FIX: Issues with saving/loading with accelerate #1008

BenjaminBossan · 2023-08-15T16:02:23Z

Description

There were a few issue with saving and loading parameters for an accelerated net (some only in a multi-GPU setting though):

load_params set the device if device=None to CPU, but we need None for accelerate
not waiting for all processes to finish before saving parameters
all processes saving the parameters, when only the main process should
an issue with parameter names depending on the wrapping state

Regarding the last point, the issue was that if the module(s) are wrapped with accelerate, the parameters have an additional prefix, "module.". So e.g. "dense0.weight" would become "module.dense0.weight". This could result in a key mismatch and error when loading a model.

The solution to this is to always unwrap the net before saving and before loading. That way, the extra prefix is never present and there is no mismatch.

A test was added to check this behavior, but since the GitHub CI does not offer multi-GPU support, it does not test for all failure cases. Therefore, I added a script, examples/accelerate-multigpu/run-save-load.py, that can be run on a multi-GPU setup to test the issue.

This unit test checks the correct behavior on CPU, iterating through all 4 combinations of wrapping/not wrapping the initial/loaded model.

Implementation

The changes needed were often just a few lines that sync the processes or place a guard to only run on the main process. A few of these were quite unintuitive to me, so I added a comment for them.

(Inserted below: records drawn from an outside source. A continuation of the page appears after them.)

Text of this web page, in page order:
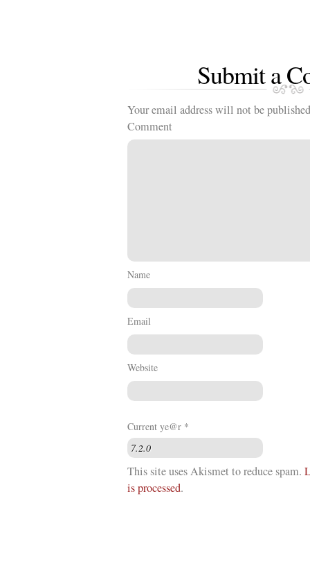
Submit a
Your email address will not be
Comment
Name
Email
Website
Current ye@r *
This site uses Akismet to reduce spam.
is processed.
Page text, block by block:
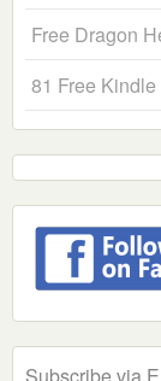
Free Dragon
81 Free
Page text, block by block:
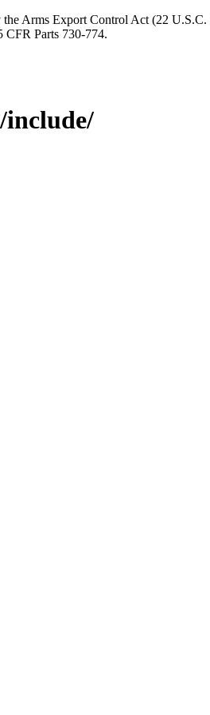
Arms Export Control Act (22
Parts 730-774.
include/
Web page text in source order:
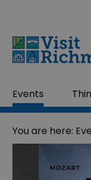
Events
You are here:
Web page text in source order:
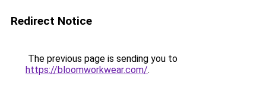
Redirect Notice
The previous page is sending you to
https://bloomworkwear.com/.
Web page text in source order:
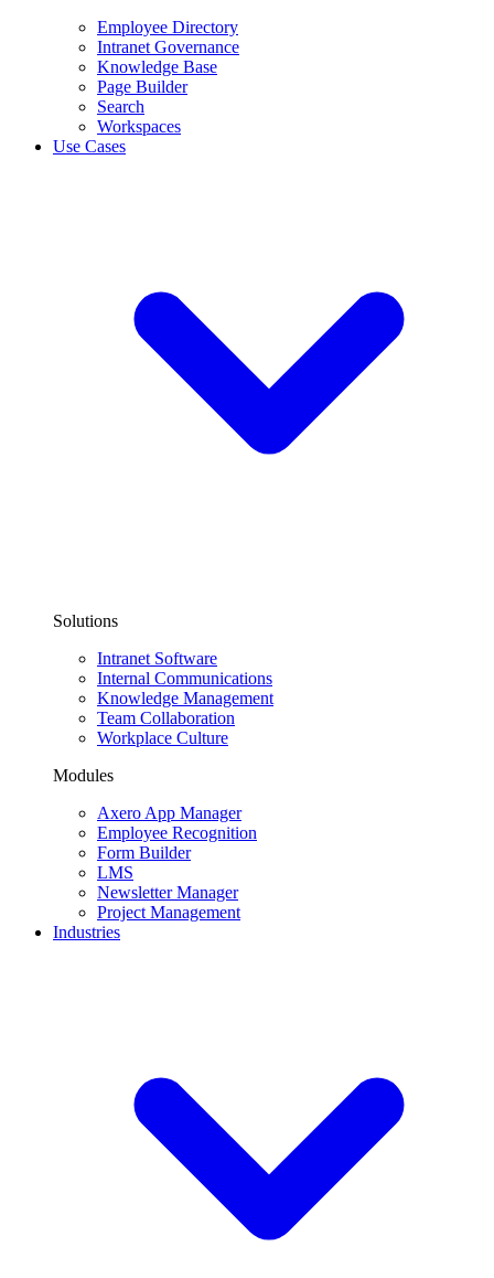
Employee Directory
Intranet Governance
Knowledge Base
Page Builder
Search
Workspaces
Use Cases
Solutions
Intranet Software
Internal Communications
Knowledge Management
Team Collaboration
Workplace Culture
Modules
Axero App Manager
Employee Recognition
Form Builder
LMS
Newsletter Manager
Project Management
Industries

The one big change is that the preparation of the components by the accelerator is now moved to a separate method, _initialize_accelerator. This way, it is now possible to unwrap and re-wrap the model with a single method call each. Without that change, re-wrapping was only possible by calling net.initialize(), which would re-initialize everything and is hence not desired.

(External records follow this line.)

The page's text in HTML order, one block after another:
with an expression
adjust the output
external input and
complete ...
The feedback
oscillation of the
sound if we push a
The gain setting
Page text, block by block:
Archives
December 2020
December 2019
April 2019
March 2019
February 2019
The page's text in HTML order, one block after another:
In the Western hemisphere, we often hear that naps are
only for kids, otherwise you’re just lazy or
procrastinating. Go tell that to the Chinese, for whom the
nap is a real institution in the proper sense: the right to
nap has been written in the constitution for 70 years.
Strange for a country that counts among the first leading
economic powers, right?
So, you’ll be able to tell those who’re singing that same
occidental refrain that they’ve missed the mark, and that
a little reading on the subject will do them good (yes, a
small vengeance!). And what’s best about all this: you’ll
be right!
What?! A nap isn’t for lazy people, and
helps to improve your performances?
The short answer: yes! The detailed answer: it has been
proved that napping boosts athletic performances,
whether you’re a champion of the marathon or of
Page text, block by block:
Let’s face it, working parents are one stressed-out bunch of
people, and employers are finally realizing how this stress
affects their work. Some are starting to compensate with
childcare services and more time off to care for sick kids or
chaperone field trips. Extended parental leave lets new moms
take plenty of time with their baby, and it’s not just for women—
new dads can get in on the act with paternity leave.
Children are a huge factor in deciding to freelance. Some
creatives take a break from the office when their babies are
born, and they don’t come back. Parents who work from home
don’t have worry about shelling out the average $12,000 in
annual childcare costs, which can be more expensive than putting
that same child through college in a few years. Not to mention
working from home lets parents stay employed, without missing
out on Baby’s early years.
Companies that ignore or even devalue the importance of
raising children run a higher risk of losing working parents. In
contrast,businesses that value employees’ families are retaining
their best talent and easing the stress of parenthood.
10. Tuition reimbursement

This change can be backwards incompatible: If a user saved the parameters of an accelerated net while it's still wrapped (not the default), and tries to load it into a wrapped net, it will no longer work. I think this case is rare enough that we can accept it. In the worst case, the user can still apply the state dict manually on the wrapped net.

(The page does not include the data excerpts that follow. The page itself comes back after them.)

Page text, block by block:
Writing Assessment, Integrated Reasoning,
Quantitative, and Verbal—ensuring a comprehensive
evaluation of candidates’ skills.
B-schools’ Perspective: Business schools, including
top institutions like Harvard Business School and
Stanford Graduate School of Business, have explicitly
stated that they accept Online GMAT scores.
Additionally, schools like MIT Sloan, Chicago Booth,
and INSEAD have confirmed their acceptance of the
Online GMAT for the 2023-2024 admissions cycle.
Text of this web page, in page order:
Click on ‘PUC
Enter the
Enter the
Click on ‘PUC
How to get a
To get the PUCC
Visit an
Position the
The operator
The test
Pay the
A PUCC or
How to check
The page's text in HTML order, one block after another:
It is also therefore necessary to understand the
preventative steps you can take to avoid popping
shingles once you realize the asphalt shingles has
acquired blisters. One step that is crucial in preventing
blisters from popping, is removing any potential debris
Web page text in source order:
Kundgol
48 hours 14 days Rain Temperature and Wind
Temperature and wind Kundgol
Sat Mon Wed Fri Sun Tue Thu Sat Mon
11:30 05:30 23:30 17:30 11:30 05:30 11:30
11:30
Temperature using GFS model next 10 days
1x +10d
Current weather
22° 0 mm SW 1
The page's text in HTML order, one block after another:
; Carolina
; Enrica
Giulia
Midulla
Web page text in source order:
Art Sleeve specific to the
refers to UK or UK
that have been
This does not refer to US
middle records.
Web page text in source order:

I did consider an alternative solution that would inspect the names of the keys in the state dict and try to determine from those if the loaded/current weights are from a wrapped model or not, and consequently rename the keys of the state dict. However, this method is unreliable and also not easy to implement with the current code, so I opted for the solution described above.

Out of scope

Also note that this PR does not fix potential issues that might occur during checkpointing of the model while it's training with multiple GPUs. For this, we need to use accelerator.{save_state,load_state}, see here:

https://huggingface.co/docs/accelerate/usage_guides/checkpoint

The usage would be distinct enough from the one of the existing Checkpoint callback that this use case is probably best served with a separate checkpoint callback. Using Checkpoint would be discouraged for that use case.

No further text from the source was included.